PRACTICAL APPROACH TO GREEN CHEMISTRY

Authors

  • Meena Bhandari Department of Chemistry, School of Basic and Applied Sciences, K.R. Mangalam University, Sohna Road, Gurgaon, Haryana, India
  • Seema Raj Department of Chemistry, School of Basic and Applied Sciences, K.R. Mangalam University, Sohna Road, Gurgaon, Haryana, India

DOI:

https://doi.org/10.22159/ijpps.2017v9i4.15640

Keywords:

Green chemistry, Organic syntheses, Solvents, Laboratory, Reduce pollution

Abstract

Objective: The basic principles of green chemistry addresses various issues related to synthesis of chemical compounds: planning organic synthesis to maximise yield, prevention/minimization of waste, atom economy, the use of less lethal chemicals, use of safer solvents, renewable starting materials, energy efficiency and use of green catalysts. The objective of this study is to elaborate the practical approach of green methods.
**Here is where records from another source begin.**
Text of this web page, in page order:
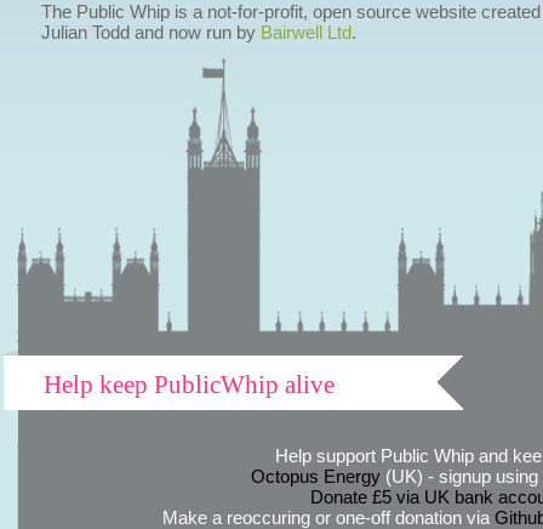
The Public Whip is a not-for-profit, open source website
Julian Todd and now run by Bairwell Ltd.
Help keep PublicWhip alive
Help support Public Whip and
Octopus Energy(UK) - signup using
Donate £5 via UK bank
Make a reoccuring or one-off donation via
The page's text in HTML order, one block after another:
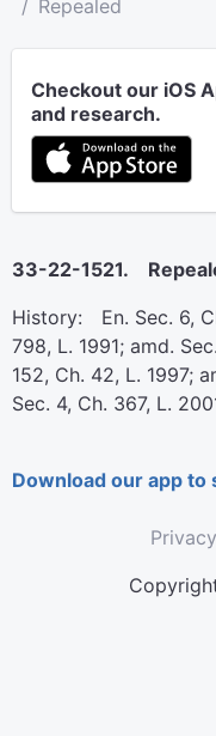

Methods: In this paper, we elucidate some important common syntheses having green procedures which can be used in the fields of pharmaceutical chemistry and other fields as well.

Results: Green chemistry principles follow up to reduce pollution and environmental degradation by utilizing eco-friendly, non-hazardous, reproducible and efficient solvents and catalysts in the synthesis of drug molecules, drug intermediates and in researches involving synthetic chemistry. The paper also approaches green methods in which microwave radiation can be used as an energy efficient tool.

Conclusion: Experimental procedures are gathered from educational journals and laboratory manuals and are viewed in the light of efficacy of green chemistry principles.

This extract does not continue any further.